» **TASK TO COMPLETE**
As the answer, set down the lines below from the one containing "progressive energy saving" through the one containing "Department of Engineering", exactly and inclusively, and no others.

» **RECORDS SHOWN**
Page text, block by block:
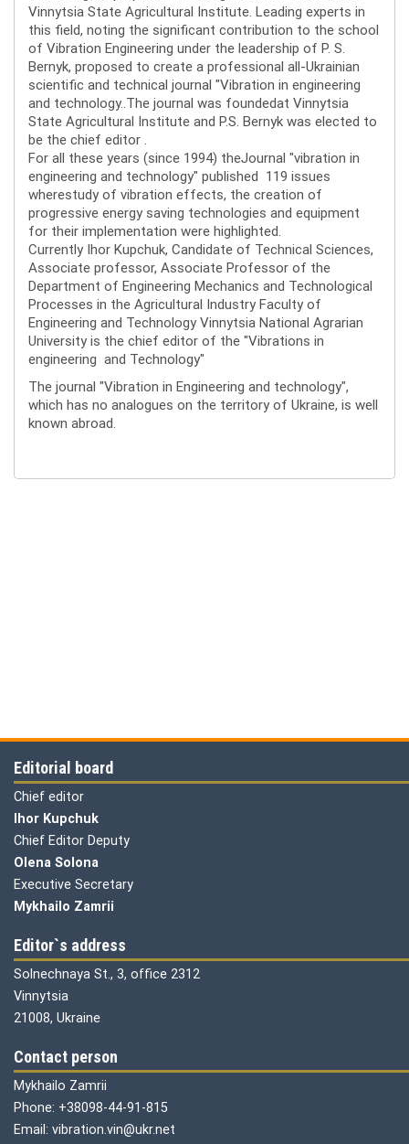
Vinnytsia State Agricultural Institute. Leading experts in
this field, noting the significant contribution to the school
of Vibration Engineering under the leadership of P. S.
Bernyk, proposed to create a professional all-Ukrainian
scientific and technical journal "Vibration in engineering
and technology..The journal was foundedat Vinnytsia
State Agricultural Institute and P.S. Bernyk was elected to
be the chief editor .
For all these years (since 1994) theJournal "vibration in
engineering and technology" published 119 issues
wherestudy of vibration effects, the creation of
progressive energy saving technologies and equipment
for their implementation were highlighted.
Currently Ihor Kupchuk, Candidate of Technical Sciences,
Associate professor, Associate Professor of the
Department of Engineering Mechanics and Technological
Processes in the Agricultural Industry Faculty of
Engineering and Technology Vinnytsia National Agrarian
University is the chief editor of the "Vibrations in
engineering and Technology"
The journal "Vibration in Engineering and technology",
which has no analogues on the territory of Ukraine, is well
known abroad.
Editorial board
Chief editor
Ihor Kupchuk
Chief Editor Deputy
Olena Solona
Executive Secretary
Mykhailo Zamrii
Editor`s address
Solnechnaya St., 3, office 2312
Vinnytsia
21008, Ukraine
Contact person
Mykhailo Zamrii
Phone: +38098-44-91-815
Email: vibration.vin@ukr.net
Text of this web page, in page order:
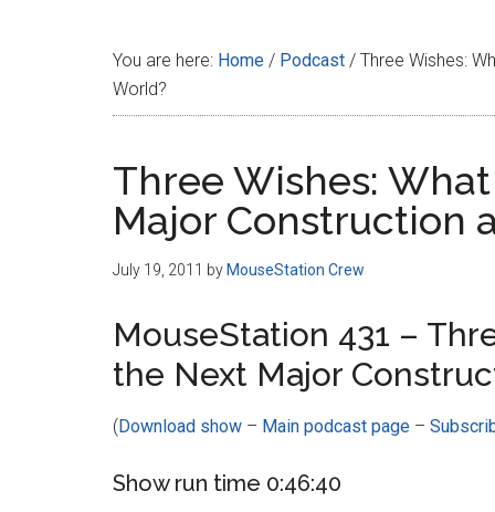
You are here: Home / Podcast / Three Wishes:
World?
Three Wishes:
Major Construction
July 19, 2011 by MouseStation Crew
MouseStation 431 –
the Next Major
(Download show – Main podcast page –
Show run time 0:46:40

--

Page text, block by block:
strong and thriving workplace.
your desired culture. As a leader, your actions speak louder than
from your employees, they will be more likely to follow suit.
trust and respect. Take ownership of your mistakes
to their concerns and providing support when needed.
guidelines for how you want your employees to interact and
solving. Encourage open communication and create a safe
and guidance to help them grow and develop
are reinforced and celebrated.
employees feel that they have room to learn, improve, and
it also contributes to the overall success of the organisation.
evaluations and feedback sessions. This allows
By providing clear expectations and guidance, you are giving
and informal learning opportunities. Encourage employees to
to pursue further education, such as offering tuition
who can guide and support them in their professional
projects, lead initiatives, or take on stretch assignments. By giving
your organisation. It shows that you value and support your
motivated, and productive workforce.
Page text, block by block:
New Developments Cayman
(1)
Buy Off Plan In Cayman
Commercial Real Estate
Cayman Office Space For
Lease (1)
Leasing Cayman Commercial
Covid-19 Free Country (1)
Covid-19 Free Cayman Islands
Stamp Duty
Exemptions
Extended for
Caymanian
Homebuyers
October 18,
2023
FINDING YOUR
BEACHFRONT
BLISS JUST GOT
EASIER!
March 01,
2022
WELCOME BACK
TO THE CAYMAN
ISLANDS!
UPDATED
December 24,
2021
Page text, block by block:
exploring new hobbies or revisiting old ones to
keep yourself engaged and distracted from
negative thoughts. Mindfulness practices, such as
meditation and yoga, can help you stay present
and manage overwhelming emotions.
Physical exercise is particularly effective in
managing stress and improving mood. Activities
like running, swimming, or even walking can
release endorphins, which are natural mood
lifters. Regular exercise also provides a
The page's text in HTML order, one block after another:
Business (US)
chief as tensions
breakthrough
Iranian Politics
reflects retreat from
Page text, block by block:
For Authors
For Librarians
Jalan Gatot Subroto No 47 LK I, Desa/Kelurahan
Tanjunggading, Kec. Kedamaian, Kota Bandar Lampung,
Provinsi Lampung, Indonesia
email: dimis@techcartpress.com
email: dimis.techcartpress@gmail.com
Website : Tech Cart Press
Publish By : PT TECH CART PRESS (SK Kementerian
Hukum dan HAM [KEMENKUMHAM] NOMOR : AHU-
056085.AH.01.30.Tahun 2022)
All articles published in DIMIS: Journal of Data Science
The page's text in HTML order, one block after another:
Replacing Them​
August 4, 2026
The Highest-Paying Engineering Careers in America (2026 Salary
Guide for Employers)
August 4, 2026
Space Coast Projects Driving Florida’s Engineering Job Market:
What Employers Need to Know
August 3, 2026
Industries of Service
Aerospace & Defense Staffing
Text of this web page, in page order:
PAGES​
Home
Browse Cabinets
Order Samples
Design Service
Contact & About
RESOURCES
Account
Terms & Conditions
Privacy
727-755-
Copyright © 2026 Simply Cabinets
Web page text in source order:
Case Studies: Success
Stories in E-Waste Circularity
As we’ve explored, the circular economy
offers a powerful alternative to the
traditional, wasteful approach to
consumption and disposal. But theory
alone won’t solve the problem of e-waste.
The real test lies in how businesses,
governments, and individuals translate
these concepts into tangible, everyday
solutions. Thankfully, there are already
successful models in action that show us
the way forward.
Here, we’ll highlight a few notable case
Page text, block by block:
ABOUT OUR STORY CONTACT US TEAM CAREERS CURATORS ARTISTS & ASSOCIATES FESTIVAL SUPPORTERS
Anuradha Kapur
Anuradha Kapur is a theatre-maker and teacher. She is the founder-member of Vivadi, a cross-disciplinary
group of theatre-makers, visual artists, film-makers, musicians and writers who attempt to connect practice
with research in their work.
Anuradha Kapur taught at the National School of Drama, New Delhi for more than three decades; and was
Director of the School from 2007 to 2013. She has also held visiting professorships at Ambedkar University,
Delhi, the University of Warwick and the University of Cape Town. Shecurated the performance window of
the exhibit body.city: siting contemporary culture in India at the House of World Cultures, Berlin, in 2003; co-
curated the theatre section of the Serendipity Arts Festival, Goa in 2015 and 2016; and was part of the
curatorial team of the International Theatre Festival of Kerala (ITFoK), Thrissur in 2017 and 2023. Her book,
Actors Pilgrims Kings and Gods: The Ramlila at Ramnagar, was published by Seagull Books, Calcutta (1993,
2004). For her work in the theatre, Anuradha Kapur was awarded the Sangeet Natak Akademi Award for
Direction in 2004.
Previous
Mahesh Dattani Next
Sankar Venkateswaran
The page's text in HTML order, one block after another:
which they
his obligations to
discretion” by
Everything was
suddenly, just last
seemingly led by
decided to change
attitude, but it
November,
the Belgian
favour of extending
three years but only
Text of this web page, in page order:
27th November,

---

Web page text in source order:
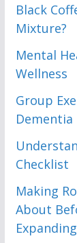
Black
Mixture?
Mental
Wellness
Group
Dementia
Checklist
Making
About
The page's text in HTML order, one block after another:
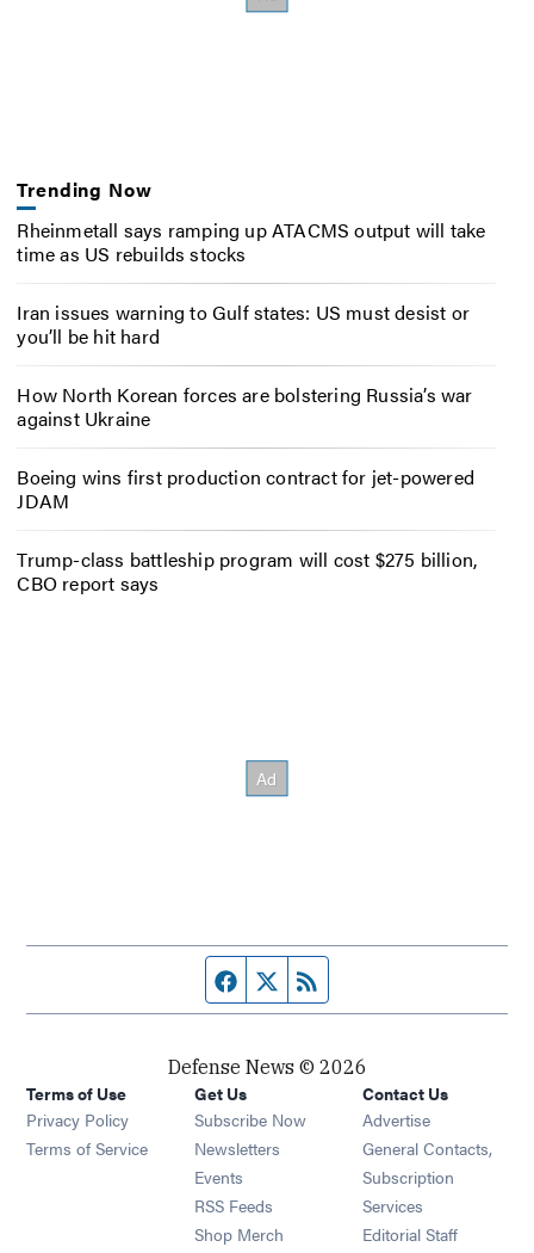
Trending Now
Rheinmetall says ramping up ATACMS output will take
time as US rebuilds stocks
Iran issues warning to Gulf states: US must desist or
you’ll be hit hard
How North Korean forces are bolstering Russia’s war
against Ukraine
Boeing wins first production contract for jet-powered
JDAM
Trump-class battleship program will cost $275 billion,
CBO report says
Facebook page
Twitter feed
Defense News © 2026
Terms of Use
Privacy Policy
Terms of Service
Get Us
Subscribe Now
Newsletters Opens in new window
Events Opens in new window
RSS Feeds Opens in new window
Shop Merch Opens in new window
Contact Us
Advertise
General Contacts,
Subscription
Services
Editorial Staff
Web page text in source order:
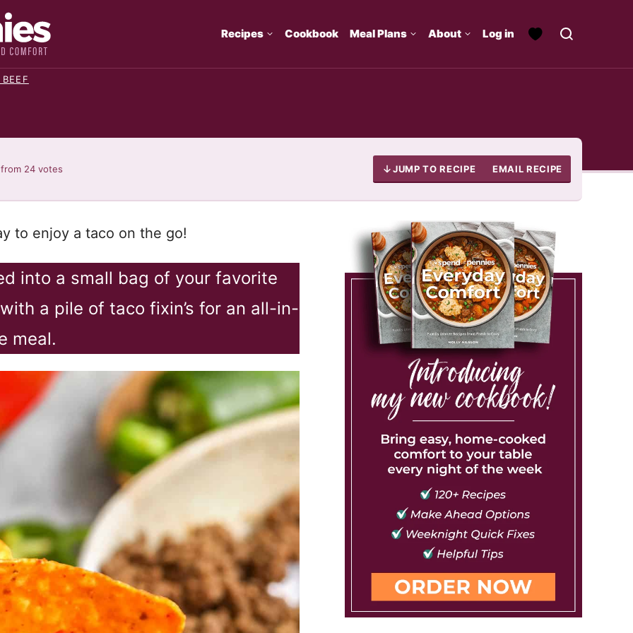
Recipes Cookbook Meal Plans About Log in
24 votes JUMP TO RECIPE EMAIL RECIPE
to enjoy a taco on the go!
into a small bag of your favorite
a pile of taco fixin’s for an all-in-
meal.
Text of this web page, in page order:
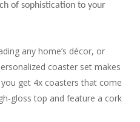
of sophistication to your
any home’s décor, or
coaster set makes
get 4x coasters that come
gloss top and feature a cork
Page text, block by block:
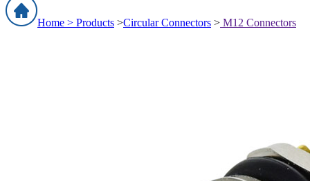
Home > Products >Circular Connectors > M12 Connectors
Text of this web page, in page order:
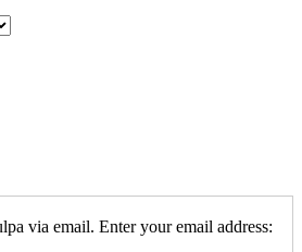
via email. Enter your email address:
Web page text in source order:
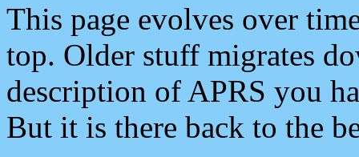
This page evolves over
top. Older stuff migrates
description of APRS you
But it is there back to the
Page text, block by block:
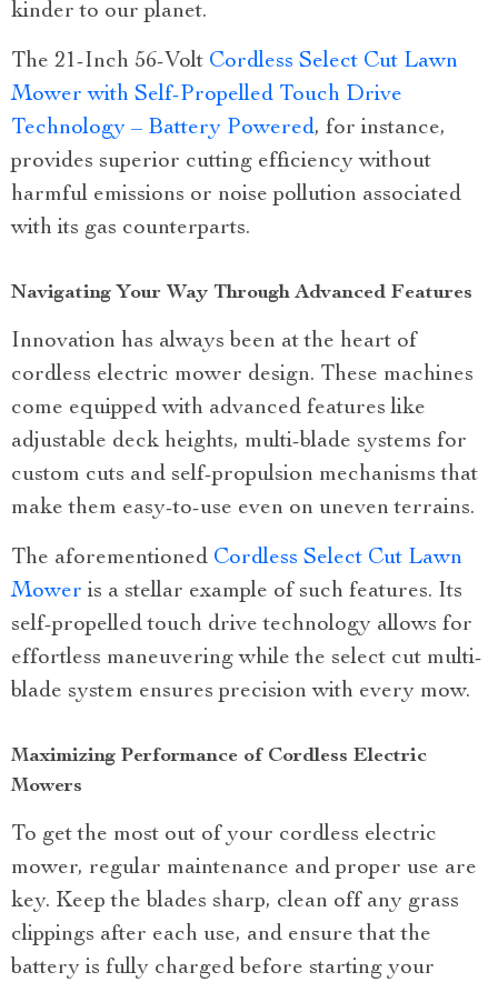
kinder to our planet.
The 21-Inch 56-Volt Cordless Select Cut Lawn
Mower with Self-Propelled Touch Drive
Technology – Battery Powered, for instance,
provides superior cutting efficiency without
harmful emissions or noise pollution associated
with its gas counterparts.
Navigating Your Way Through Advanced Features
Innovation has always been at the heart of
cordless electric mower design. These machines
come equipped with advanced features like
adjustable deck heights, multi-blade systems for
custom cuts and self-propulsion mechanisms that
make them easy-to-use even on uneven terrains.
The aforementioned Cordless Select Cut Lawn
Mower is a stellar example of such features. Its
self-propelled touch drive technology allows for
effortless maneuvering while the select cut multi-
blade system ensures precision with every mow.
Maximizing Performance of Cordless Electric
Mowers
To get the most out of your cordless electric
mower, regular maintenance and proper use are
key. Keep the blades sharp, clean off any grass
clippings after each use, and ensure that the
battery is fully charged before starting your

» **SOLUTION FOR THIS EXERCISE**
progressive energy saving technologies and equipment
for their implementation were highlighted.
Currently Ihor Kupchuk, Candidate of Technical Sciences,
Associate professor, Associate Professor of the
Department of Engineering Mechanics and Technological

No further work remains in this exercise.